雨越下越大,無想丸叫嚷着讓幾名水手收主桅的帆布。風吹來,浪頭變高了,船兒開始顛簸。一名水手去拉繩索末端,結果被繩索生生拽到了空中上去,轉了幾圈摔回甲板上。“哇!”那人慘叫了一聲,暈厥過去。另一名水手顧不上他,繼續去追飛騰了的繩索,直到好好握住它。無想丸無奈,只好自己去協助幾名水手收帆。這收帆的過程比較複雜,按照以往:幔佈會徐徐降下、整整齊齊疊成一摞,但這回風雨來得太快,水手們只能趕緊釋放繩索,讓帆桁與四方布迅速跌落。所謂帆桁,是指掛有帆布的木杆。這寧波船的方帆是一塊一塊的幔拼湊而起,每一塊都由一根木質帆桁掛垂,跟一般船的單片帆布構造天差地別。
船甲板上,紅花從船艙裡出來,聽到那倒了的水手的哀嚎,趕緊跑了過去,爲其治療,一番按摩,那人漸漸甦醒。船體微微傾斜,有浪花打進了船體。葉宗滿見勢,也趕緊湊了過去,與紅花保持近距離,保護她不受風雨威脅。前桅杆下的水手們,也趕緊降落帆布。風呼呼嘯嘯,一下子把甲、乙、丙三條船吹散離開,東一條、西一條,三船上的人互相看不見,人人擔心得緊。
水手踉踉蹌蹌、顛顛倒倒,無法順利聽指揮。無想丸自己去攀爬主桅杆。因爲上面的中型四角方帆還沒有放下來,顯是滑索套被卡住了。方帆質地和下方成組的幔布是不一樣的,體態較輕,風一吹就鼓起來。無想丸像往常瞭望一樣,扣在桅杆上,迅速取下方帆的帆桁,但是風很大,差點把他連帆布一起捲走。他收取另外一段繩索,將竹竿和帆布紮起,然後站到帆桁上,慢慢順着主桅杆,疏放繩索,將其卸下。無想丸再看自己手臂時,發現皮肉都被繩索勒傷,破了皮,擦痕中有血在流淌——眼下情勢很急,讓他顧不上這個了。

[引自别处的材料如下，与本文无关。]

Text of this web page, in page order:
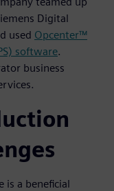
Digital
used Opcenter™
software.
business
is a beneficial
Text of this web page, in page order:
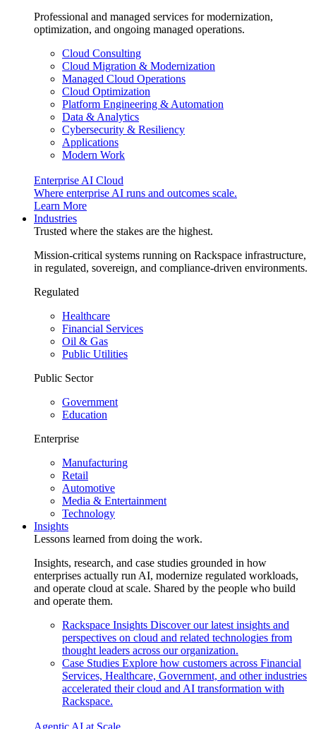
Professional and managed services for modernization,
optimization, and ongoing managed operations.
Cloud Consulting
Cloud Migration & Modernization
Managed Cloud Operations
Cloud Optimization
Platform Engineering & Automation
Data & Analytics
Cybersecurity & Resiliency
Applications
Modern Work
Enterprise AI Cloud
Where enterprise AI runs and outcomes scale.
Learn More
Industries
Trusted where the stakes are the highest.
Mission-critical systems running on Rackspace infrastructure,
in regulated, sovereign, and compliance-driven environments.
Regulated
Healthcare
Financial Services
Oil & Gas
Public Utilities
Public Sector
Government
Education
Enterprise
Manufacturing
Retail
Automotive
Media & Entertainment
Technology
Insights
Lessons learned from doing the work.
Insights, research, and case studies grounded in how
enterprises actually run AI, modernize regulated workloads,
and operate cloud at scale. Shared by the people who build
and operate them.
Rackspace Insights Discover our latest insights and
perspectives on cloud and related technologies from
thought leaders across our organization.
Case Studies Explore how customers across Financial
Services, Healthcare, Government, and other industries
accelerated their cloud and AI transformation with
Rackspace.
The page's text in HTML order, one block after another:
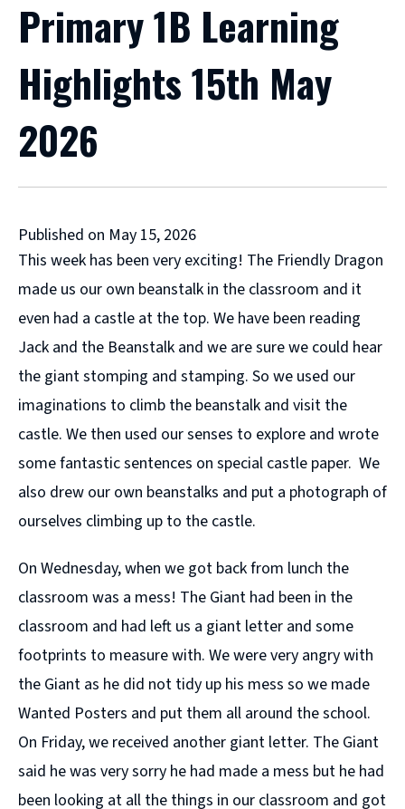
Primary 1B Learning
Highlights 15th May
2026
Published on May 15, 2026
This week has been very exciting! The Friendly Dragon
made us our own beanstalk in the classroom and it
even had a castle at the top. We have been reading
Jack and the Beanstalk and we are sure we could hear
the giant stomping and stamping. So we used our
imaginations to climb the beanstalk and visit the
castle. We then used our senses to explore and wrote
some fantastic sentences on special castle paper. We
also drew our own beanstalks and put a photograph of
ourselves climbing up to the castle.
On Wednesday, when we got back from lunch the
classroom was a mess! The Giant had been in the
classroom and had left us a giant letter and some
footprints to measure with. We were very angry with
the Giant as he did not tidy up his mess so we made
Wanted Posters and put them all around the school.
On Friday, we received another giant letter. The Giant
said he was very sorry he had made a mess but he had
been looking at all the things in our classroom and got
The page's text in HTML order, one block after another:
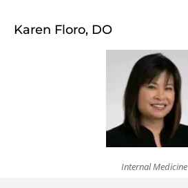
Karen Floro, DO
Internal Medicine
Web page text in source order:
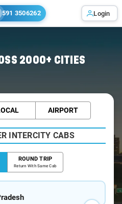
591 3506262 Login
2000+ CITIES
AIRPORT
INTERCITY CABS
ROUND TRIP
Return With Same Cab
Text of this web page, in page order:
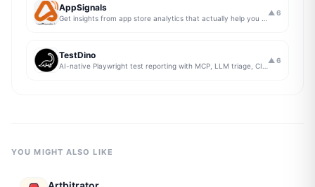
AppSignals ▲ 6
TestDino ▲ 6
YOU MIGHT ALSO LIKE
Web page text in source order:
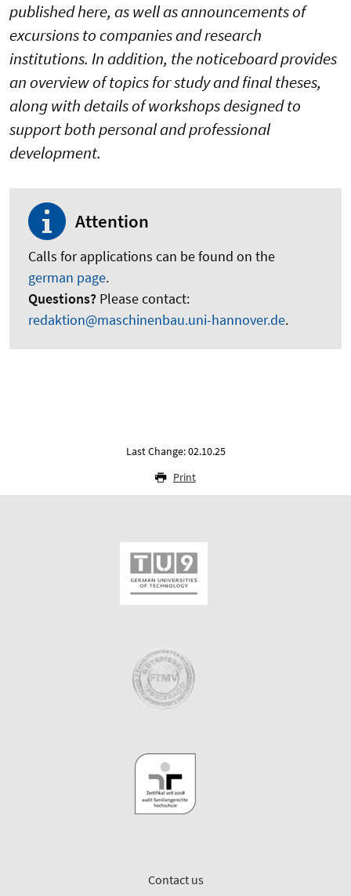
published here, as well as announcements of
excursions to companies and research
institutions. In addition, the noticeboard provides
an overview of topics for study and final theses,
along with details of workshops designed to
support both personal and professional
development.
Attention
Calls for applications can be found on the
german page.
Questions? Please contact:
redaktion@maschinenbau.uni-hannover.de.
Last Change: 02.10.25
Print
Contact us
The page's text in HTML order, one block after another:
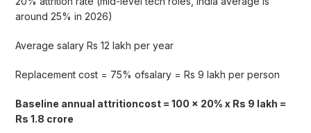
around 25% in 2026)
Average salary Rs 12 lakh per year
Replacement cost = 75% ofsalary = Rs 9 lakh per person
Baseline annual attritioncost = 100 x 20% x Rs 9 lakh =
Rs 1.8 crore
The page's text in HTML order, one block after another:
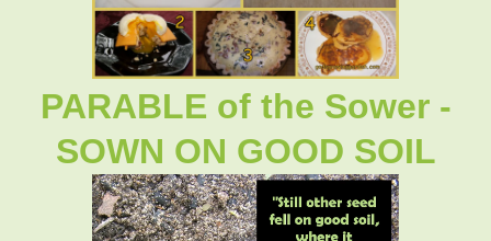
PARABLE of the Sower -
SOWN ON GOOD SOIL
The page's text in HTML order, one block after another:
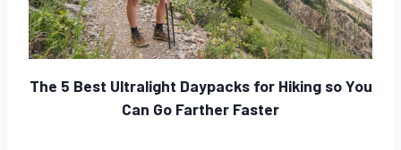
The 5 Best Ultralight Daypacks for Hiking so You
Can Go Farther Faster
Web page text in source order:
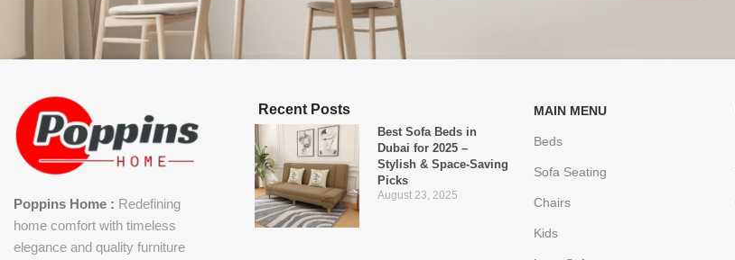
Poppins Home : Redefining
home comfort with timeless
elegance and quality furniture
Recent Posts
Best Sofa Beds in
Dubai for 2025 –
Stylish & Space-Saving
Picks
August 23, 2025
MAIN MENU
Beds
Sofa Seating
Chairs
Kids
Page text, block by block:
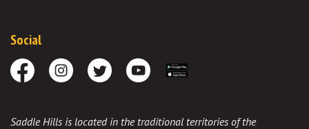
Social
FacebookInstagramTwitter Youtube
Saddle Hills is located in the traditional territories of the
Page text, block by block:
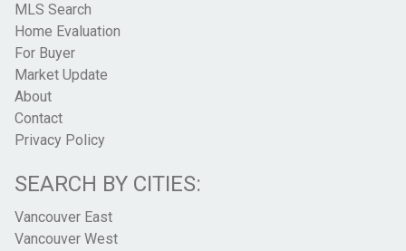
MLS Search
Home Evaluation
For Buyer
Market Update
About
Contact
Privacy Policy
SEARCH BY CITIES:
Vancouver East
Vancouver West
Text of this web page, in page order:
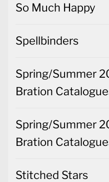
So Much Happy
Spellbinders
Spring/Summer
Bration
Spring/Summer
Bration
Stitched Stars
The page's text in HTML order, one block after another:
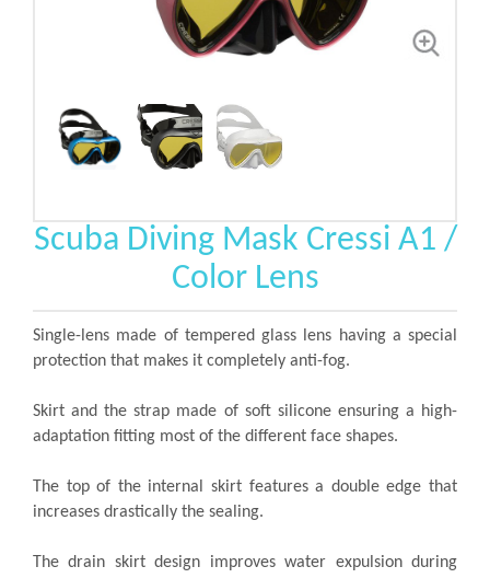
Scuba Diving Mask Cressi A1 /
Color Lens
Single-lens made of tempered glass lens having a special
protection that makes it completely anti-fog.
Skirt and the strap made of soft silicone ensuring a high-
adaptation fitting most of the different face shapes.
The top of the internal skirt features a double edge that
increases drastically the sealing.
The drain skirt design improves water expulsion during
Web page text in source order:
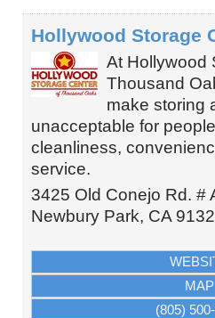
Hollywood Storage
At Hollywood
Thousand
make storing
unacceptable for
cleanliness,
service.
3425 Old Conejo Rd. #
Newbury Park, CA
MAP
(805)
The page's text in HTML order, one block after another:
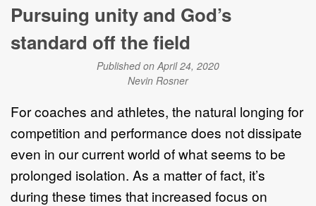
Pursuing unity and God’s
standard off the field
Published on April 24, 2020
Nevin Rosner
For coaches and athletes, the natural longing for
competition and performance does not dissipate
even in our current world of what seems to be
prolonged isolation. As a matter of fact, it’s
during these times that increased focus on
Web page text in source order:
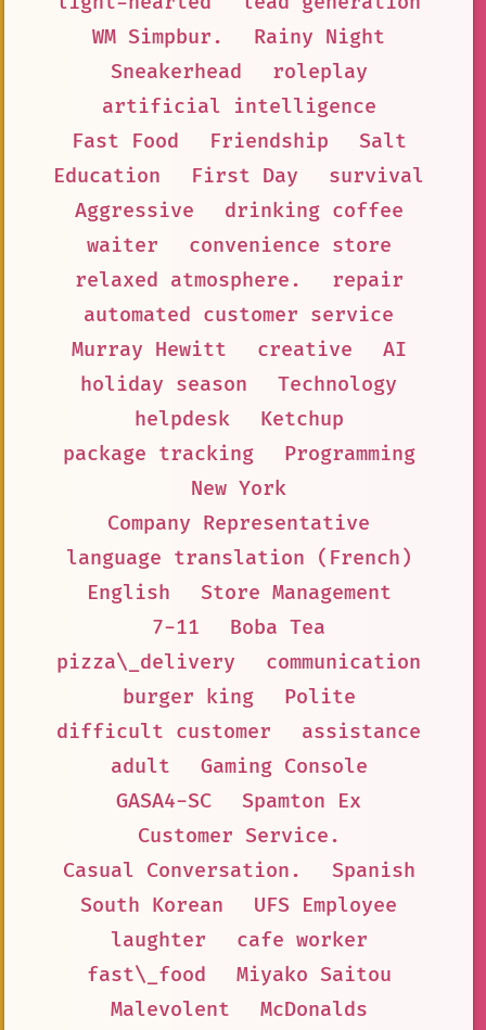
WM Simpbur.
Rainy Night
Sneakerhead
roleplay
artificial intelligence
Fast Food
Friendship
Salt
Education
First Day
survival
Aggressive
drinking coffee
waiter
convenience store
relaxed atmosphere.
repair
automated customer service
Murray Hewitt
creative
AI
holiday season
Technology
helpdesk
Ketchup
package tracking
Programming
New York
Company Representative
language translation (French)
English
Store Management
7-11
Boba Tea
pizza\_delivery
communication
burger king
Polite
difficult customer
assistance
adult
Gaming Console
GASA4-SC
Spamton Ex
Customer Service.
Casual Conversation.
Spanish
South Korean
UFS Employee
laughter
cafe worker
fast\_food
Miyako Saitou
Malevolent
McDonalds
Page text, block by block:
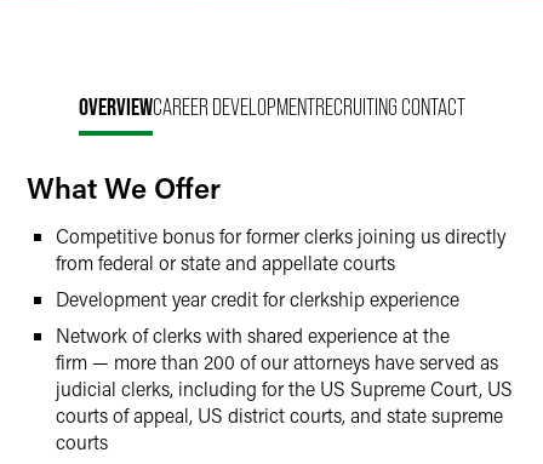
OVERVIEWCAREER DEVELOPMENTRECRUITING CONTACT
What We Offer
Competitive bonus for former clerks joining us directly
from federal or state and appellate courts
Development year credit for clerkship experience
Network of clerks with shared experience at the
firm — more than 200 of our attorneys have served as
judicial clerks, including for the US Supreme Court, US
courts of appeal, US district courts, and state supreme
courts
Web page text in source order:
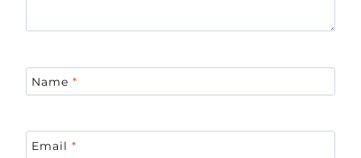
Name *
Email *
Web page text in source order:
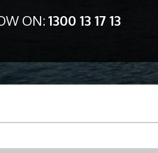
ON: 1300 13 17 13
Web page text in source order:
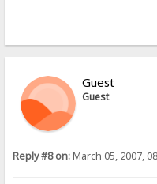
Guest
Guest
Reply #8 on:March 05, 2007,
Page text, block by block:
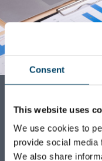
Consent
This website uses
We use cookies to
provide social media
We also share
Green growth
recycling
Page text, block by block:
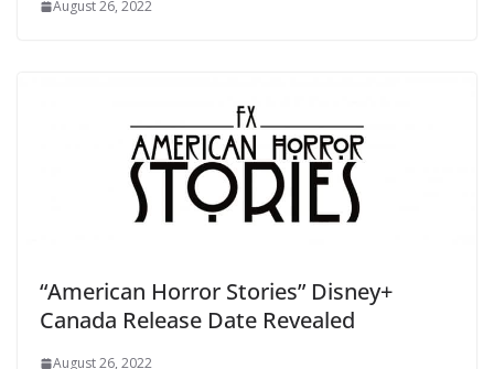
August 26, 2022
“American Horror Stories” Disney+
Canada Release Date Revealed
August 26, 2022
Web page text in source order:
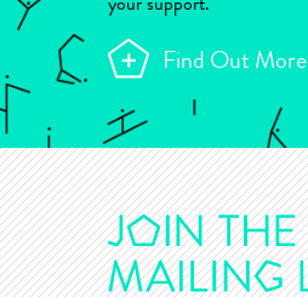
your support.
Find Out More
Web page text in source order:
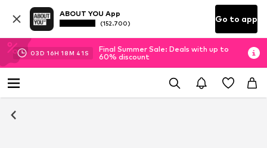
ABOUT YOU App
(152.700) Go to app
03D 16H 18M 40 S
Final Summer Sale: Deals with up to
60% discount
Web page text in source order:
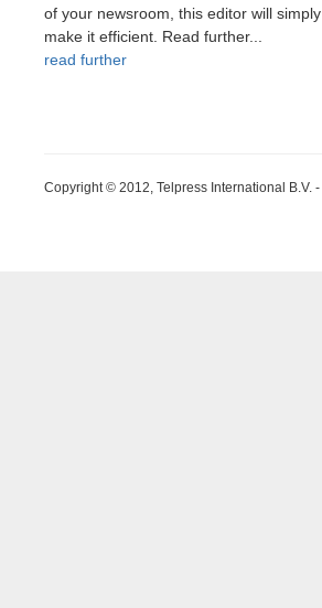
of your newsroom, this editor will simply
make it efficient. Read further...
read further
Copyright © 2012, Telpress International B.V. -
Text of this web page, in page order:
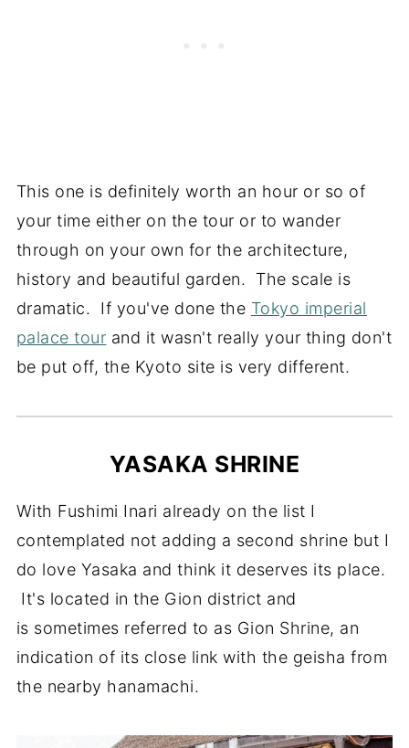
This one is definitely worth an hour or so of
your time either on the tour or to wander
through on your own for the architecture,
history and beautiful garden. The scale is
dramatic. If you've done the Tokyo imperial
palace tour and it wasn't really your thing don't
be put off, the Kyoto site is very different.
YASAKA SHRINE
With Fushimi Inari already on the list I
contemplated not adding a second shrine but I
do love Yasaka and think it deserves its place.
It's located in the Gion district and
is sometimes referred to as Gion Shrine, an
indication of its close link with the geisha from
the nearby hanamachi.
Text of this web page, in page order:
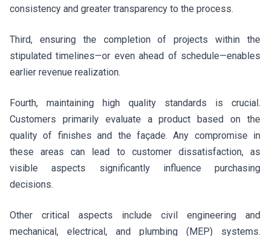
consistency and greater transparency to the process.
Third, ensuring the completion of projects within the
stipulated timelines—or even ahead of schedule—enables
earlier revenue realization.
Fourth, maintaining high quality standards is crucial.
Customers primarily evaluate a product based on the
quality of finishes and the façade. Any compromise in
these areas can lead to customer dissatisfaction, as
visible aspects significantly influence purchasing
decisions.
Other critical aspects include civil engineering and
mechanical, electrical, and plumbing (MEP) systems.
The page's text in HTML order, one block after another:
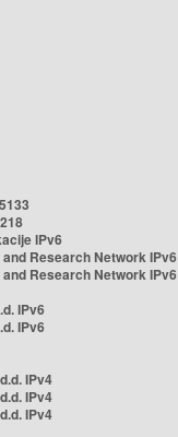
IPv6
Research Network IPv6
Research Network IPv6
IPv6
IPv6
IPv4
IPv4
IPv4
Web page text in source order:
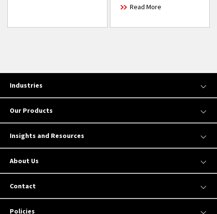
Read More
Industries
Our Products
Insights and Resources
About Us
Contact
Policies
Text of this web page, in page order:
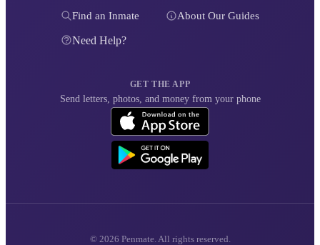
Find an Inmate About Our Guides
Need Help?
GET THE APP
Send letters, photos, and money from your phone
© 2026 Penmate. All rights reserved.
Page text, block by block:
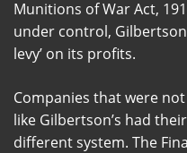
Munitions of War Act,
under control,
levy’ on its profits.
Companies that were
like Gilbertson’s had
different system. The
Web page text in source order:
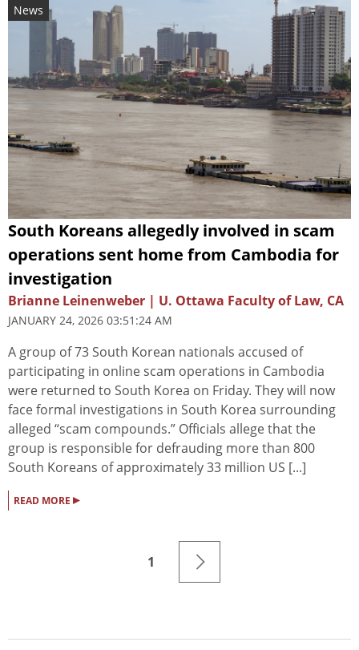
News
South Koreans allegedly involved in scam
operations sent home from Cambodia for
investigation
Brianne Leinenweber | U. Ottawa Faculty of Law, CA
JANUARY 24, 2026 03:51:24 AM
A group of 73 South Korean nationals accused of
participating in online scam operations in Cambodia
were returned to South Korea on Friday. They will now
face formal investigations in South Korea surrounding
alleged “scam compounds.” Officials allege that the
group is responsible for defrauding more than 800
South Koreans of approximately 33 million US [...]
READ MORE ▸
1
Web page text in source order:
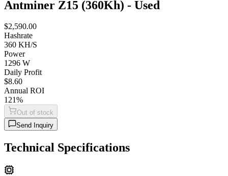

“牙旗你就不要管了,讓它飛了算了!你要小心注意!”王直扶着甲板上的木樑朝無想丸喊了起來,叫他小心行事。無想丸拉着繩索,將帆布纏好,繼續朝前桅前進,然而已經趕之不及。船頭本有兩三水手欲收前桅杆上的幔布和方帆,豈料一浪打來,有兩員水手被浪頭捲走,他們都滾落海水中。船上的生存者往水中不遠處的人拋出救生繩索,但是風大浪急,水中的人根本無法握住繩頭,只能在靠自己的浮水本事,在水裡泡着沉沉浮浮。羅胖子等人,將船上日常備用的圓木,都託到木板上,讓它們滾入海中。幸運的人,會抱住浮木,不至於被無情的海水吞噬。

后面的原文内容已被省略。